The lastest infromation from shows that elacestrant (RAD1901), a selective estrogen receptor degrader (SERD), is being investigated as a potential treatment for advanced breast cancer, specifically in patients with hormone receptor-positive (HR+) and human epidermal growth factor receptor 2-negative metastatic breast cancer. Here are some insights on the use of elacestrant in previously-treated, HER2-negative metastatic breast cancer:
Elacestrant has been evaluated in clinical trials to assess its safety and efficacy in patients with advanced breast cancer who have received prior hormonal therapies. These trials typically include patients whose disease has progressed on standard endocrine therapies like tamoxifen or aromatase inhibitors.
As a SERD, elacestrant works by blocking the estrogen receptor and inducing its degradation. Estrogen receptors play a crucial role in the growth and proliferation of hormone receptor-positive breast cancer cells. By targeting and degrading these receptors, elacestrant aims to inhibit tumor growth and potentially overcome resistance to other hormonal therapies.

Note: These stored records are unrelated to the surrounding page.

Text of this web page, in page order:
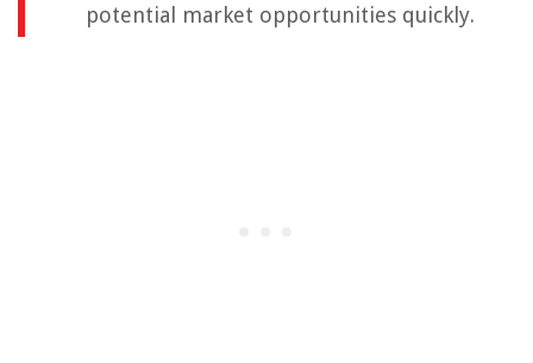
potential market opportunities quickly.
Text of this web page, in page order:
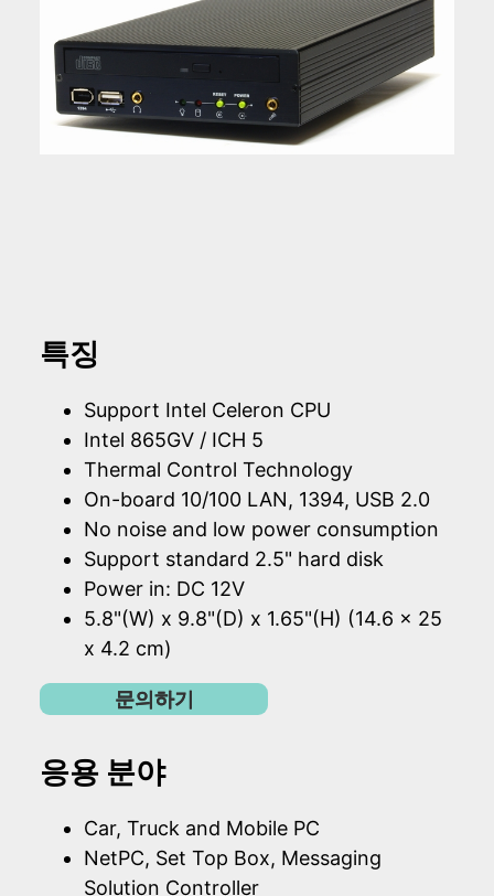
특징
Support Intel Celeron CPU
Intel 865GV / ICH 5
Thermal Control Technology
On-board 10/100 LAN, 1394, USB 2.0
No noise and low power consumption
Support standard 2.5" hard disk
Power in: DC 12V
5.8"(W) x 9.8"(D) x 1.65"(H) (14.6 x 25
x 4.2 cm)
문의하기
응용 분야
Car, Truck and Mobile PC
NetPC, Set Top Box, Messaging
Solution Controller
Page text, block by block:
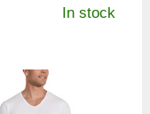
In stock
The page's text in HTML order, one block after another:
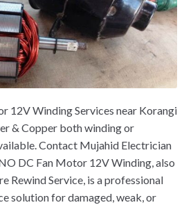
12V Winding Services near Korangi
& Copper both winding or
Contact Mujahid Electrician
DC Fan Motor 12V Winding, also
Rewind Service, is a professional
solution for damaged, weak, or
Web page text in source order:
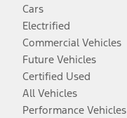
Cars
Electrified
Commercial Vehicles
Future Vehicles
Certified Used
All Vehicles
Performance Vehicles
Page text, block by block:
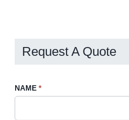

Clinical trial data on the efficacy of elacestrant in previously-treated, HER2- metastatic breast cancer were promising. Results have shown that it achieved meaningful clinical responses in some patients who had developed resistance to previous hormonal therapies. However, it's essential to note that the effectiveness of elacestrant can vary from one patient to another.
As with any drug, elacestrant may cause side effects. Common side effects observed in clinical trials included fatigue, nausea, and hot flashes. However, the overall safety profile appeared manageable. The specific side effects and their severity may vary depending on individual patient characteristics and other factors.
As of the last update, elacestrant was still in the clinical trial phase, and further research was required to establish its long-term efficacy and safety. Regulatory approval and availability for commercial use would depend on the successful completion of clinical trials and approval by health authorities.